The women left behind by professional equality.

Following an opinion piece by Labour MP Austin Mitchell in the Daily Mail, the role of women in politics is once again under scrutiny. “More amenable and leadable" is how Mitchell described women MPs. Meanwhile, a new study claims that female bosses earn 35% less than their male counterparts – over forty years after the Equal Pay Act was designed to put an end to such discrepancies. Have things changed since the labour market of the 1920s and ‘30s? Or is there still much to be done?

We spoke to labour market expert and Professor of Public Sector Management, Alison Wolf about gender equality in business and politics.
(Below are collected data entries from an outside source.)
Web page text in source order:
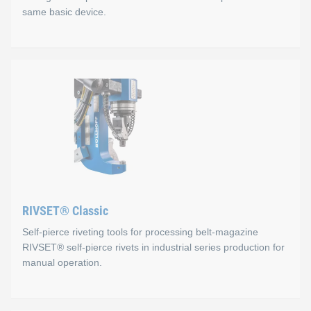
same basic device.
Advantages
Defined setting cycle
Precise pressure adjustment via display
Battery-powered
You can replace self-pierce rivet heads directly at the
RIVSET® Classic
Self-pierce riveting tools for processing belt-magazine
RIVSET® self-pierce rivets in industrial series production for
manual operation.
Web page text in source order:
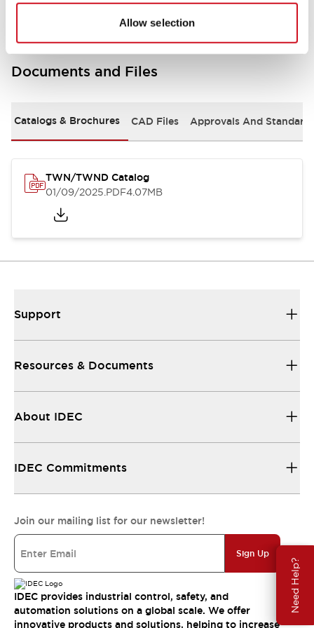
Allow selection
Need Help?
Documents and Files
Catalogs & Brochures CAD Files Approvals And
TWN/TWND Catalog
01/09/2025.PDF4.07MB
Support
Resources & Documents
About IDEC
IDEC Commitments
Join our mailing list for our newsletter!
Sign Up
IDEC provides industrial control, safety, and
automation solutions on a global scale. We offer
innovative products and solutions, helping to increase
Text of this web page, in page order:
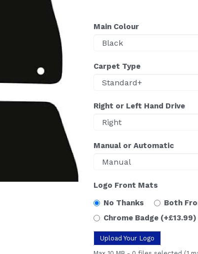
Main Colour
Carpet Type
Right or Left Hand Drive
Manual or Automatic
Logo Front Mats
No Thanks
Both
Chrome Badge (+£13.99)
Upload Your Logo
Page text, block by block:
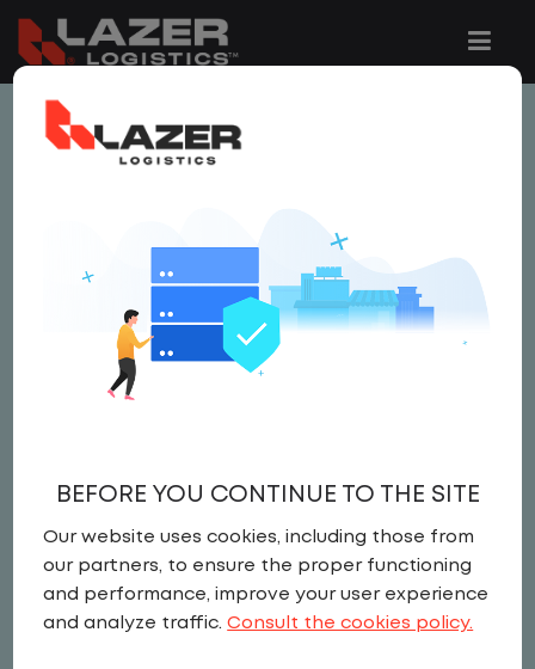
This job is no longer available.
jobs are added to the website below.
LOCAL TRUCK DRIVER
Driver
United States,Ohio,Lima
Full Time
View related vacancies
BEFORE YOU CONTINUE TO THE SITE
Our website uses cookies, including those from
our partners, to ensure the proper functioning
and performance, improve your user experience
and analyze traffic.Consult the cookies policy.
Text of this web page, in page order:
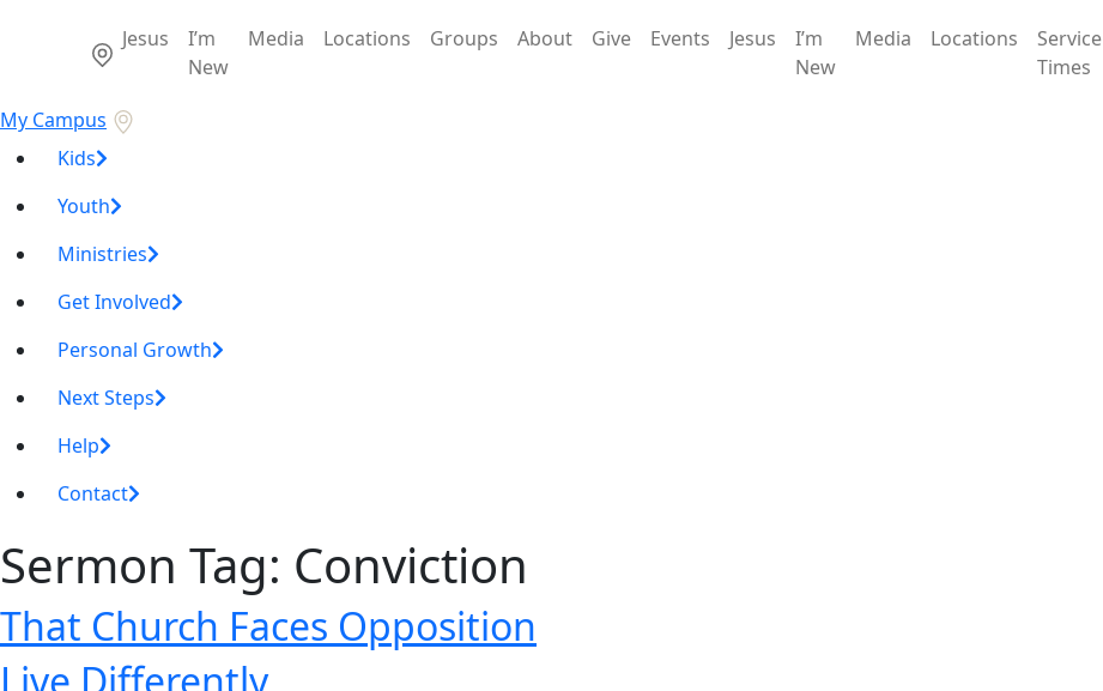
Jesus
I’m
New
Media Locations Groups About Give Events Jesus
I’m
New
Media Locations
Service
Times
My Campus
Kids
Youth
Ministries
Get Involved
Personal Growth
Next Steps
Help
Contact
Sermon Tag: Conviction
That Church Faces Opposition
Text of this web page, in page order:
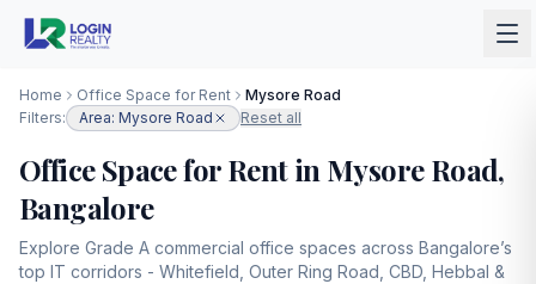
Home Office Space for Rent
Mysore Road
Filters:
Area: Mysore Road Reset all
Office Space for Rent in Mysore Road,
Bangalore
Explore Grade A commercial office spaces across Bangalore’s
top IT corridors - Whitefield, Outer Ring Road, CBD, Hebbal &
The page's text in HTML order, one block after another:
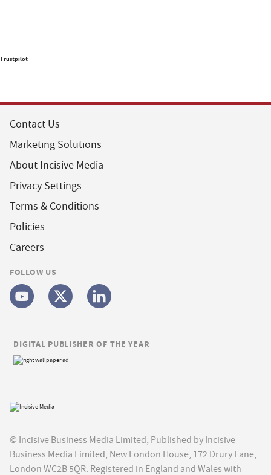
Trustpilot
Contact Us
Marketing Solutions
About Incisive Media
Privacy Settings
Terms & Conditions
Policies
Careers
FOLLOW US
© Incisive Business Media Limited, Published by Incisive
Business Media Limited, New London House, 172 Drury Lane,
London WC2B 5QR. Registered in England and Wales with
DIGITAL PUBLISHER OF THE YEAR
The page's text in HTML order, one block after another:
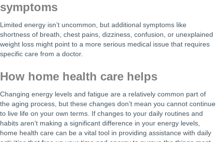
symptoms
Limited energy isn’t uncommon, but additional symptoms like
shortness of breath, chest pains, dizziness, confusion, or unexplained
weight loss might point to a more serious medical issue that requires
specific care from a doctor.
How home health care helps
Changing energy levels and fatigue are a relatively common part of
the aging process, but these changes don’t mean you cannot continue
to live life on your own terms. If changes to your daily routines and
habits aren’t making a significant difference in your energy levels,
home health care can be a vital tool in providing assistance with daily
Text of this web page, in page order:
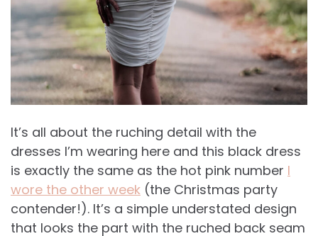
It’s all about the ruching detail with the
dresses I’m wearing here and this black dress
is exactly the same as the hot pink number I
wore the other week (the Christmas party
contender!). It’s a simple understated design
that looks the part with the ruched back seam
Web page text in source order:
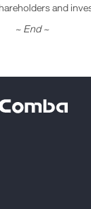
and
~ End ~

Wolf is Director of the International Centre for University Policy at KCL, she headed a major government review on education in 2011 and is author of The XX Factor.

 

Is it a conundrum that the closer women come to equality of employment, for professional educated women, the weaker the ties and affinity across womankind?

I don’t particularly think it is a conundrum, to be honest. The better women do, the more important it becomes compared to gender. It seems to me that when we analysed society in the past, when women tended to be quite invisible, people would talk a great deal about conflicting class interests and conflicting interests of different groups. In the past, being a woman decided so much about your life – you could have been a rich or poor woman – but you had a huge amount in common with women of other classes because you were all so restricted in what you could and couldn’t do. Well once that ceases, then the differences, to put it bluntly, in class interests, in the interests of different groups, goes across to women just as much as it does to men.